Felipe Bojalil Gil, better known Felipe Gil or by his nickname El Charro, was a Mexican singer and songwriter of the Golden Age of Mexican cinema. He was born in Misantla (Veracruz), in 1913, into a family of musicians and he studied the music of the area.
He worked for a time with Álvaro Ancona and in 1936 they were joined by Jesús "Chucho" Navarro, forming the group El Charro Gil y Sus Caporales. In 1940 Ancona was replaced by Felipe's brother Alfredo Gil. They disbanded in 1944, when Chucho Navarro and Alfredo Gil left the group to form the Trío Los Panchos with Hernando Avilés.

In 1939, Felipe Gil married the Mexican American vocalist Eva Garza after they met during Garza's concert tour in Juarez, Mexico. The pair later relocated to New York City, where they eventually raised three children before divorcing in 1953. Felipe Gil occasionally collaborated with his wife in his performances with Sus Caporales.
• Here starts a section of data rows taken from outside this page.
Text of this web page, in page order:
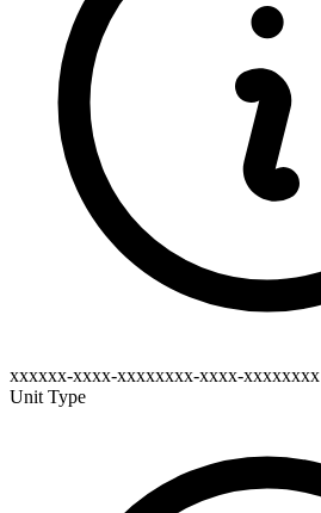
xxxxxx-xxxx-xxxxxxxx-xxxx-xxxxxxxx
Unit Type
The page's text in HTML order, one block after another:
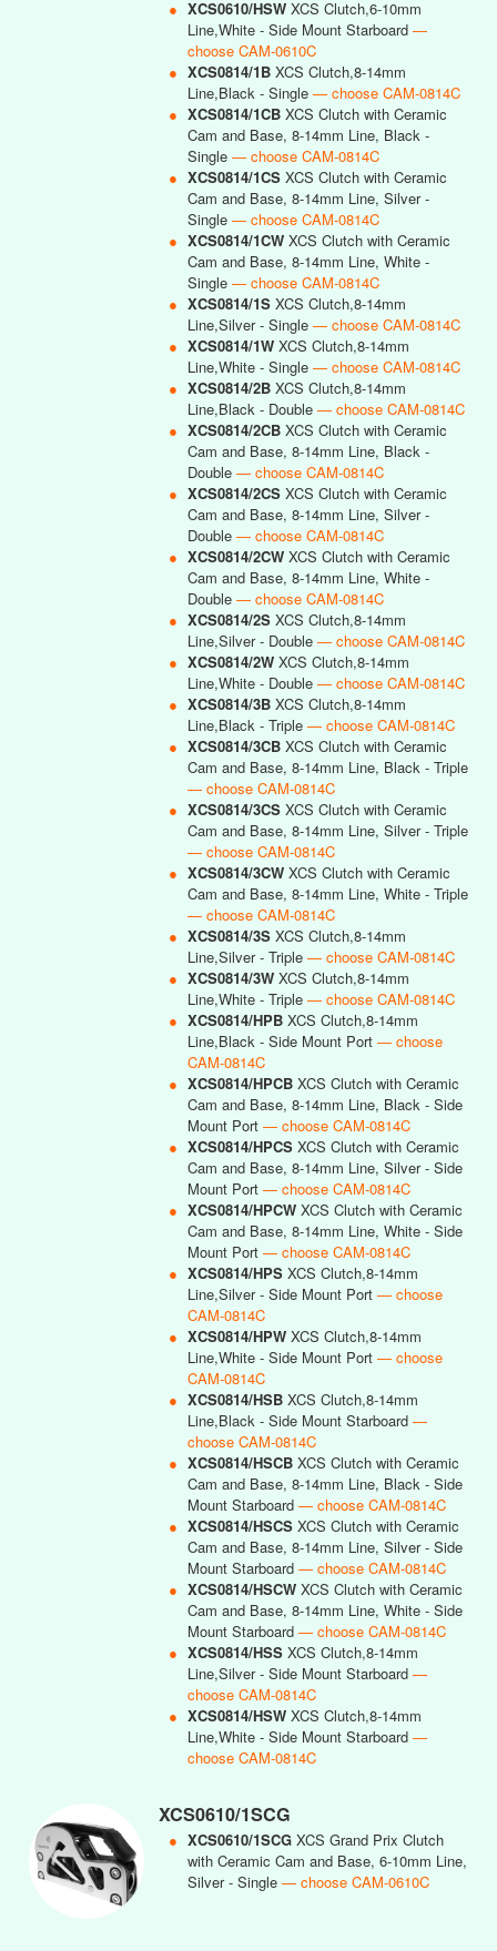
● XCS0610/HSW XCS Clutch,6-10mm
Line,White - Side Mount Starboard —
choose CAM-0610C
● XCS0814/1B XCS Clutch,8-14mm
Line,Black - Single — choose CAM-0814C
● XCS0814/1CB XCS Clutch with Ceramic
Cam and Base, 8-14mm Line, Black -
Single — choose CAM-0814C
● XCS0814/1CS XCS Clutch with Ceramic
Cam and Base, 8-14mm Line, Silver -
Single — choose CAM-0814C
● XCS0814/1CW XCS Clutch with Ceramic
Cam and Base, 8-14mm Line, White -
Single — choose CAM-0814C
● XCS0814/1S XCS Clutch,8-14mm
Line,Silver - Single — choose CAM-0814C
● XCS0814/1W XCS Clutch,8-14mm
Line,White - Single — choose CAM-0814C
● XCS0814/2B XCS Clutch,8-14mm
Line,Black - Double — choose CAM-0814C
● XCS0814/2CB XCS Clutch with Ceramic
Cam and Base, 8-14mm Line, Black -
Double — choose CAM-0814C
● XCS0814/2CS XCS Clutch with Ceramic
Cam and Base, 8-14mm Line, Silver -
Double — choose CAM-0814C
● XCS0814/2CW XCS Clutch with Ceramic
Cam and Base, 8-14mm Line, White -
Double — choose CAM-0814C
● XCS0814/2S XCS Clutch,8-14mm
Line,Silver - Double — choose CAM-0814C
● XCS0814/2W XCS Clutch,8-14mm
Line,White - Double — choose CAM-0814C
● XCS0814/3B XCS Clutch,8-14mm
Line,Black - Triple — choose CAM-0814C
● XCS0814/3CB XCS Clutch with Ceramic
Cam and Base, 8-14mm Line, Black - Triple
— choose CAM-0814C
● XCS0814/3CS XCS Clutch with Ceramic
Cam and Base, 8-14mm Line, Silver - Triple
— choose CAM-0814C
● XCS0814/3CW XCS Clutch with Ceramic
Cam and Base, 8-14mm Line, White - Triple
— choose CAM-0814C
● XCS0814/3S XCS Clutch,8-14mm
Line,Silver - Triple — choose CAM-0814C
● XCS0814/3W XCS Clutch,8-14mm
Line,White - Triple — choose CAM-0814C
● XCS0814/HPB XCS Clutch,8-14mm
Line,Black - Side Mount Port — choose
CAM-0814C
● XCS0814/HPCB XCS Clutch with Ceramic
Cam and Base, 8-14mm Line, Black - Side
Mount Port — choose CAM-0814C
● XCS0814/HPCS XCS Clutch with Ceramic
Cam and Base, 8-14mm Line, Silver - Side
Mount Port — choose CAM-0814C
● XCS0814/HPCW XCS Clutch with Ceramic
Cam and Base, 8-14mm Line, White - Side
Mount Port — choose CAM-0814C
● XCS0814/HPS XCS Clutch,8-14mm
Line,Silver - Side Mount Port — choose
CAM-0814C
● XCS0814/HPW XCS Clutch,8-14mm
Line,White - Side Mount Port — choose
CAM-0814C
● XCS0814/HSB XCS Clutch,8-14mm
Line,Black - Side Mount Starboard —
choose CAM-0814C
● XCS0814/HSCB XCS Clutch with Ceramic
Cam and Base, 8-14mm Line, Black - Side
Mount Starboard — choose CAM-0814C
● XCS0814/HSCS XCS Clutch with Ceramic
Cam and Base, 8-14mm Line, Silver - Side
Mount Starboard — choose CAM-0814C
● XCS0814/HSCW XCS Clutch with Ceramic
Cam and Base, 8-14mm Line, White - Side
Mount Starboard — choose CAM-0814C
● XCS0814/HSS XCS Clutch,8-14mm
Line,Silver - Side Mount Starboard —
choose CAM-0814C
● XCS0814/HSW XCS Clutch,8-14mm
Line,White - Side Mount Starboard —
choose CAM-0814C
XCS0610/1SCG
● XCS0610/1SCG XCS Grand Prix Clutch
with Ceramic Cam and Base, 6-10mm Line,
Silver - Single — choose CAM-0610C
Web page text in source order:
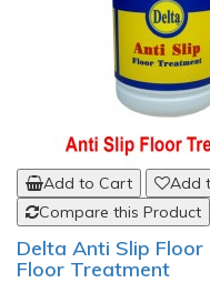
Add to Cart
Add
Compare this Product
Delta Anti Slip
Floor Treatment
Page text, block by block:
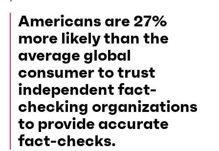
Americans are 27%
more likely than the
average global
consumer to trust
independent fact-
checking organizations
to provide accurate
fact-checks.
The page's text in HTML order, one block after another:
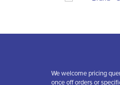
We welcome pricing
once off orders or

They also recorded several boleros for Columbia Records (Catalogue # 1613-C) including: Diez Años - Rafael Hernández and Eso Si... Eso No - Felipe "El Charro" Gil.

One of Gil and Garza's children, Felipe Gil Jr., had a successful career performing in film, television, and theater.

==Discography==
Los Angeles October 7, 1938 as "El Charro Gil y Sus Caporales (Navarro y Alvarez)"

- Eso Si Como No (Felipe Gil)
- Lilongo (Felipe Gil)
- Tú Dirás (Pedro Galindo)
- Ya Ves Que Si, Pos No (Guillermo Bermejo)
- El Rey Del Aire (arranged by Chucho Navarro)
- El Pejul (Felipe Gil)
- El Arreo (Lorenzo Barcelata)
- El Tejoncito (S. Briceño)
- Nomás Hágame Jalón (Chucho Navarro)
- Camioncita Flecha Roja (Raful Crayen)
- Si O Si (Miguel Prado)
- La Grandota (Chucho Navarro)

Los Angeles October 18, 1938 as "El Charro Gil y Navarro"

- El Cascabel (Lorenzo Barcelata; arranged by Gil and Navarro)/ftpm "Huapango" (1938)
- La Cucaracha (arranged by Gil and Navarro)
- Hay Que Ponerse Muy Chango (Felipe Gil)/ftmp "A La Orilla De Un Palmar" (1937)
- El Parrandero (Felipe Gil)
- La Morenona (Felipe Gil)/ftpm "La Virgen De La Sierra" (1939)
- Canción Del Mar (Felipe Gil)

Los Angeles October 26, 1938 as "El Charro Gil y Sus Caporales"

- Ahora Inflas (Antonio Galicia)
- Pos Esta? (F. Valdés Leal)
- El Refrán (Felipe Gil)
- El Chorriado (Felipe Gil)
- Mira Luisa (Luisita) - (F. Valdés Leal)
- Ven A Mis Brazos (arranged by M.S. Acuña)
- Canta Guitarra (Bolaños-Tofre-Villajos)
- La Misma Estrella (Sergio De Karlo)

Los Angeles November 21, 1938 as "El Charro Gil y Sus Caporales (Navarro-Alvarez)"

- Mujeres Latinas (Tito Guízar)/ftmp "El Cantor De La Radio" (1938)
- Sueño De Amor (Tito Guízar)/ftmp "El Cantor De La Radio" (1938)
- Trobador (Tito Guízar)/ftmp "El Cantor De La Radio" (1938)
- Lejos (Felipe Gil)
- El Cantador Del Pueblo (Tito Guízar)/ftmp "El Cantor De La Radio" (1938)
- Jalando (Tito Guízar)/ftmp "Mis Dos Amores" (1938)
- Ya Te Voy A Dar Tu Chaquí
- El Huarache (Jesús Navarro)
- Que Me Importa (Rafael Hernández)
- Ya Ves Que Si...Pos No!

NY March 13, 1942 as "El Charro Gil y Sus Caporales"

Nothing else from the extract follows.